# Machine Learning Useful Functions and Cheats
### Pandas and Skicit-Learn Library

This notebook will contain examples, functions and cheats of Pandas (https://pandas.pydata.org/), numpy (https://numpy.org/) and Skicit-Learn Library (https://scikit-learn.org/stable/)

In [3]:
### libraries treated in this jupyter Notebook:
import numpy as np
import pandas as pd
import sklearn 

### Usually sklearn is only import in small packages:
### for example preprocessing package
from sklearn import preprocessing

Preproccesing  package provides several common utility functions and transformer classes to change raw feature vectors into a representation that is more suitable for the downstream estimators.

In general, learning algorithms benefit from standardization of the data set. If some outliers are present in the set, robust scalers or transformers are more appropriate.
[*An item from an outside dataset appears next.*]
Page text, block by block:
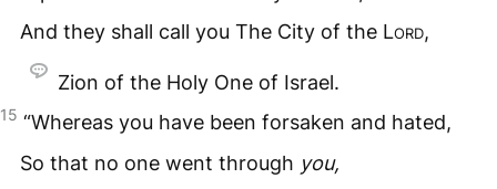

The behaviors of the different scalers, transformers, and normalizers on a dataset containing marginal outliers is highlighted in Compare the effect of different scalers on data with outliers.

https://scikit-learn.org/stable/modules/preprocessing.html

### Simple Imputer
#### Package to clean missing values

Simple imputer is a scikit library for doing preprocessing columns cleaning:

https://scikit-learn.org/stable/modules/generated/sklearn.impute.SimpleImputer.html

Attributes:  
The imputation strategy (default=’mean’)
“mean”, “median”,  “most_frequent”,  “constant”

In [1]:
from sklearn.impute import SimpleImputer
def getImputer(df, _strategy="mean", _fill_value=0):
    ### fill Value parameter only is applicable when strategy= constant
    my_imputer = SimpleImputer(missing_values=np.nan, strategy=_strategy, fill_value=_fill_value)
    my_imputer.fit(df)
    return my_imputer

#### Fill values on missing fields of data frame
def fill_missing_values(df, my_imputer):
    imputed_df = pd.DataFrame(my_imputer.transform(df))
    ### Simple imputer remove column names
    imputed_df.columns = df.columns
    return imputed_df

#### Instructions 
### First called getImputer with Strategy on columns selected
### Second called fill_missing_values to impute the values

 ### Train and Test Split (80-20) Method
 #### Useful for split data sets to train and compare
 
 Skicit-Learn Library also helps you to split data (80%-20%) very easilly with the following function:
 
 https://scikit-learn.org/stable/modules/generated/sklearn.model_selection.train_test_split.html
 
 Parameters: *arrays, test_size (default:None), train size (default:None), random_state (default:None), shuffle (default:True) and stratify (default:None)

In [3]:
import pandas as pd
from sklearn.model_selection import train_test_split

def split_data(X, y, _train_size=0.8, _random_state=None):
    
    X_train, X_target, y_train, y_target = train_test_split(X, y, train_size=_train_size, 
                                                            test_size=_test_size,
                                                            random_state=_random_state)
    return [X_train, X_target, y_train, y_target]

### Pandas Section
Useful methods for getting nulls, categorical values and other information about data model

#### Null Values

To get nulls by field in Pandas only is needed to run following code:

    Total absolutes --> df.isnull().sum()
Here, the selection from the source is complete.